We construct a TSC that emulates $T$ steps of any RAM program and that has only $O(T \cdot \log^3 T \cdot \log \log T )$ gates. Contrast this with the reduction to Boolean circuits, where the best known approach scans all of memory on each access, incurring quadratic cost. Thus, while simple, TSCs have expressive power that closely approximates the RAM model.

We connect TSCs with Garbled Computation (GC). TSCs capture the power of garbling far better than Boolean Circuits, offering a significantly more expressive model of computation while leaving the per-gate cost of evaluation essentially unchanged.

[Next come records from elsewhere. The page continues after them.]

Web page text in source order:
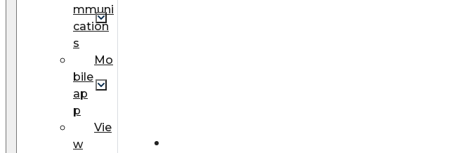
mmuni
cation
s
Mo
bile
ap
p
Vie
w

Our most exciting explicit result is authenticated Garbled RAM (GRAM), an approach to constant-round maliciously-secure 2PC of RAM programs. Let $\lambda$ denote the computational security parameter. We first extend authenticated garbling to TSCs; then, by simply plugging in our TSC-based RAM, we immediately obtain authenticated GRAM running at cost $O(T \cdot \log^3 T \cdot \log \log T \cdot \lambda)$, outperforming all prior work, including even GRAMs in the semi-honest setting. (Prior GRAMs measure per-access cost for a memory storing large $w = \Omega(\log^2 T)$-bit words; by this metric, our cost is $O(w\cdot \log T \cdot \log\log T \cdot \lambda)$.)

As another highlight of the power of TSCs, we give a simple semi-honest garbling of TSCs based only on one-way functions. This yields standard- assumption-based GRAM at cost $O(T \cdot \log^3 T \cdot \log \log T \cdot \lambda)$, outperforming the best prior GRAM in this setting by more than factor $\lambda$.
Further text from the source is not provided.